Reuben could not help laughing as he learned that he had been acquitted, not from any belief in his innocence on the part of the jury, but by the intervention on his behalf of the girl who had, before, fought his battles. Shaking hands with Jacob, he went on to the schoolmaster's.

As he was sitting there chatting with Mr. and Mrs. Shrewsbury, he saw Kate Ellison come out of her father's gate along the road with her basket, as usual. Catching up his hat, he ran out and stood bareheaded, awaiting her.
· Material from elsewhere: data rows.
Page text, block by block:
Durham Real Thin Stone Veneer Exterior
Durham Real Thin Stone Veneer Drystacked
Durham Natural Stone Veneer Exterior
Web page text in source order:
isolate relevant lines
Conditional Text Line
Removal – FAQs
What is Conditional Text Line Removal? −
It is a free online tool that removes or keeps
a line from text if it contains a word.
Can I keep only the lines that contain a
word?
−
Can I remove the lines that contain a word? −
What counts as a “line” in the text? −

"Ah, Reuben!" she said, with a smile and a nod, "I am glad to see you before you go; for Mr. Shrewsbury told me, yesterday, you were going to leave Lewes and emigrate. I am glad,"—and she hesitated a little—"very glad that they found you innocent. I was quite sure you would not do such a thing."
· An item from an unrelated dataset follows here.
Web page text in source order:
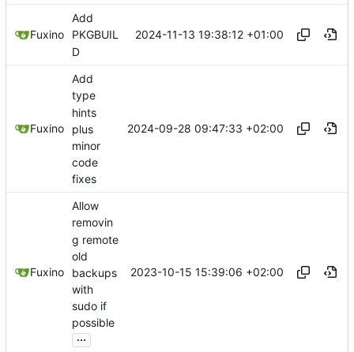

"I am glad I came over today, Miss Ellison," Reuben said quietly. "Very glad that I have met you; for I have just learned, from Jacob Priestley, that it is to you I am indebted that I am not, in the present moment, a prisoner in jail, under sentence of transportation."

The girl flushed up hotly.

"Jacob Priestley is very wrong to have spoken about it. I told him he was never to mention it."

"I hope you will not blame him, Miss Ellison. He told me he had never spoken a word to anyone else, but he thought you did not mean it to apply to me. I am very glad he has spoken; for I shall carry away with me, across the sea, a deep gratitude, which will last as long as I live, for the kindness you have shown me; not only now, but always—kindness which has saved me from a terrible punishment, for an offence of which I was innocent.

"May God bless you, Miss Ellison, and render your life a happy one."

"Goodbye, Reuben," the girl said, gently. "I hope you may do well, in the new land you are going to."

So saying, she went on her errand. Reuben stood watching her, until she entered one of the cottages. Then, putting on his cap, he returned to the schoolmaster's.

A week later Reuben was wandering along the side of the London Docks, looking at the vessels lying there, and somewhat confused at the noise and bustle of loading and unloading that was going on. He had come up the night before by the carrier's waggon, and had slept at the inn where it stopped. His parting with his mother had been a very sad one, but Mrs. Whitney had so far come round as to own that she thought that his plan was perhaps the best; although she still maintained that she should never venture, herself, upon so distant a journey. He had promised that, should she not change her mind on this point, he would, whether successful or not, come home to see her.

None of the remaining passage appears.